Nguyen-Pham Thanh-Nhan, Lee Yoon-Kyung, Kim Hyeoung-Joon, Lee Je-Jung
Research Center for Cancer Immunotherapy, Chonnam National University Hwasun Hospital, Hwasun, Jeollanamdo 519-763, Republic of Korea.
Clin Dev Immunol. 2012;2012:397648. doi: 10.1155/2012/397648. Epub 2012 Mar 15.
Multiple myeloma (MM) is a good target disease in which one can apply cellular immunotherapy, which is based on the graft-versus-myeloma effect. This role of immune effector cells provides the framework for the development of immune-based therapeutic options that use antigen-presenting cells (APCs) with increased potency, such as dendritic cells (DCs), in MM. Current isolated idiotype (Id), myeloma cell lysates, myeloma dying cells, DC-myeloma hybrids, or DC transfected with tumor-derived RNA has been used for immunotherapy with DCs. Immunological inhibitory cytokines, such as TGF-β, IL-10, IL-6 and VEGF, which are produced from myeloma cells, can modulate antitumor host immune response, including the abrogation of DC function, by constitutive activation of STAT3. Therefore, even the immune responses have been observed in clinical trials, the clinical response was rarely improved following DC vaccinations in MM patients. We are going to discuss how to improve the efficacy of DC vaccination in MM.
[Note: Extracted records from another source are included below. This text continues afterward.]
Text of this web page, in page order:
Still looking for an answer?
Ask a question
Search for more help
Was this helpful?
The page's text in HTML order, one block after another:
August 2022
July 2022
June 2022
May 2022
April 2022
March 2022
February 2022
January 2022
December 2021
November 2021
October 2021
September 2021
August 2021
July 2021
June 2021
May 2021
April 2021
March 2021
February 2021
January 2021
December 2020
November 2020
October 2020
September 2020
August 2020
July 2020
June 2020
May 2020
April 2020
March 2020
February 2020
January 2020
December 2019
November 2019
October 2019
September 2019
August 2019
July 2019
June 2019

多发性骨髓瘤(MM)是一种适合应用细胞免疫疗法的理想靶疾病,该疗法基于移植物抗骨髓瘤效应。免疫效应细胞的这一作用为开发基于免疫的治疗方案提供了框架,这些方案在MM中使用具有更强效力的抗原呈递细胞(APC),如树突状细胞(DC)。目前,分离的独特型(Id)、骨髓瘤细胞裂解物、骨髓瘤死亡细胞、DC-骨髓瘤杂交细胞或用肿瘤衍生RNA转染的DC已用于DC免疫治疗。骨髓瘤细胞产生的免疫抑制细胞因子,如转化生长因子-β(TGF-β)、白细胞介素-10(IL-10)、白细胞介素-6(IL-6)和血管内皮生长因子(VEGF),可通过信号转导和转录激活因子3(STAT3)的组成性激活来调节抗肿瘤宿主免疫反应,包括废除DC功能。因此,尽管在临床试验中观察到了免疫反应,但MM患者接受DC疫苗接种后临床反应很少得到改善。我们将讨论如何提高MM中DC疫苗接种的疗效。